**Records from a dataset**
++++++++
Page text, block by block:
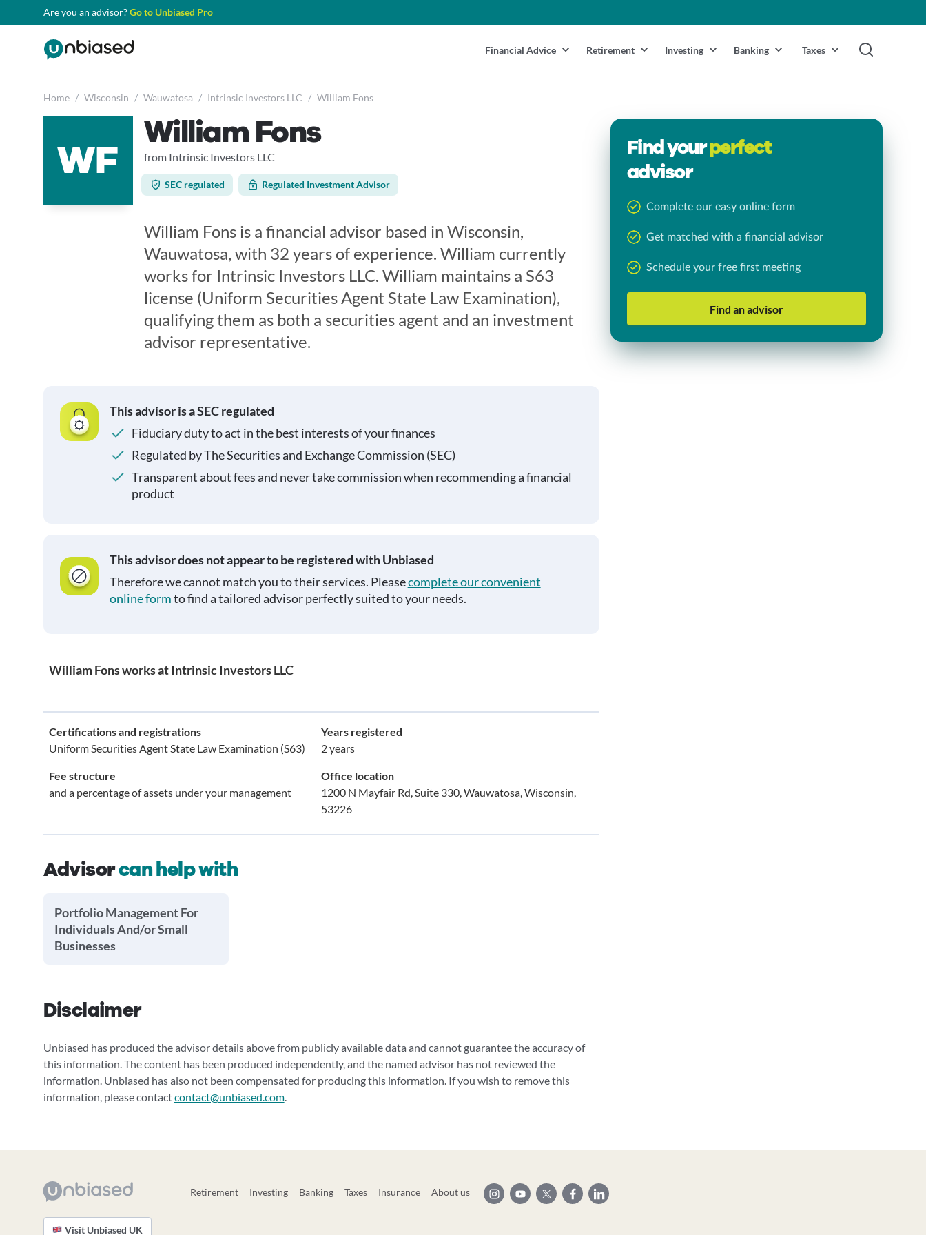
Are you an advisor?Go to Unbiased Pro
Financial Advice Retirement Investing Banking Taxes
Home / Wisconsin / Wauwatosa / Intrinsic Investors LLC / William Fons
WF
William Fons
from Intrinsic Investors LLC
SEC regulated Regulated Investment Advisor
William Fons is a financial advisor based in Wisconsin,
Wauwatosa, with 32 years of experience. William currently
works for Intrinsic Investors LLC. William maintains a S63
license (Uniform Securities Agent State Law Examination),
qualifying them as both a securities agent and an investment
advisor representative.
This advisor is a SEC regulated
Fiduciary duty to act in the best interests of your finances
Regulated by The Securities and Exchange Commission (SEC)
Transparent about fees and never take commission when recommending a financial
product
This advisor does not appear to be registered with Unbiased
Therefore we cannot match you to their services. Pleasecomplete our convenient
online formto find a tailored advisor perfectly suited to your needs.
William Fons works at Intrinsic Investors LLC
Certifications and registrations
Uniform Securities Agent State Law Examination (S63)
Years registered
2 years
Fee structure
and a percentage of assets under your management
Office location
1200 N Mayfair Rd, Suite 330, Wauwatosa, Wisconsin,
53226
Advisorcan help with
Portfolio Management For
Individuals And/or Small
Businesses
Disclaimer
Unbiased has produced the advisor details above from publicly available data and cannot guarantee the accuracy of
this information. The content has been produced independently, and the named advisor has not reviewed the
information. Unbiased has also not been compensated for producing this information. If you wish to remove this
information, please contactcontact@unbiased.com.
Find yourperfect
advisor
Complete our easy online form
Get matched with a financial advisor
Schedule your free first meeting
Find an advisor
Retirement Investing Banking Taxes Insurance About us
Visit Unbiased UK
++++++++
**Required work**
Reproduce the lines of the entries above from the one with "Fiduciary duty to" to the one with "online formto find", both included, exactly and without any other line.

**Task answer**
Fiduciary duty to act in the best interests of your finances
Regulated by The Securities and Exchange Commission (SEC)
Transparent about fees and never take commission when recommending a financial
product
This advisor does not appear to be registered with Unbiased
Therefore we cannot match you to their services. Pleasecomplete our convenient
online formto find a tailored advisor perfectly suited to your needs.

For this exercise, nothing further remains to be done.